(WHAT THE TASK ASKS):
Since the copy must match the original, write out each record word for word, skipping only the pictures.

(PROVIDED RECORDS):
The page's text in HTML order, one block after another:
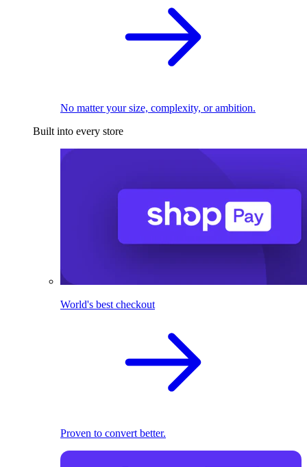
No matter your size, complexity, or ambition.
Built into every store
World's best checkout
Proven to convert better.
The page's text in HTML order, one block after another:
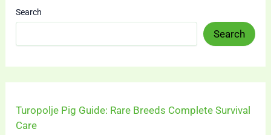
Search
Search
Turopolje Pig Guide: Rare Breeds Complete Survival
Care
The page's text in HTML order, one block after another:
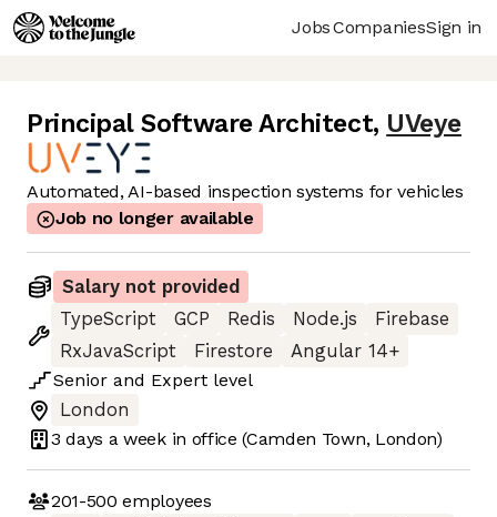
JobsCompaniesSign in
Principal Software Architect, UVeye
Automated, AI-based inspection systems for vehicles
Job no longer available
Salary not provided
TypeScript
GCP Redis Node.js
Firebase
RxJavaScript
Firestore
Angular 14+
Senior and Expert level
London
3 days a week in office (Camden Town, London)
201-500 employees

(SOLUTION TO THIS TASK):
The page's text in HTML order, one block after another:
No matter your size, complexity, or ambition.
Built into every store
World's best checkout
Proven to convert better.
The page's text in HTML order, one block after another:
Search
Search
Turopolje Pig Guide: Rare Breeds Complete Survival
Care
The page's text in HTML order, one block after another:
JobsCompaniesSign in
Principal Software Architect, UVeye
Automated, AI-based inspection systems for vehicles
Job no longer available
Salary not provided
TypeScript
GCP Redis Node.js
Firebase
RxJavaScript
Firestore
Angular 14+
Senior and Expert level
London
3 days a week in office (Camden Town, London)
201-500 employees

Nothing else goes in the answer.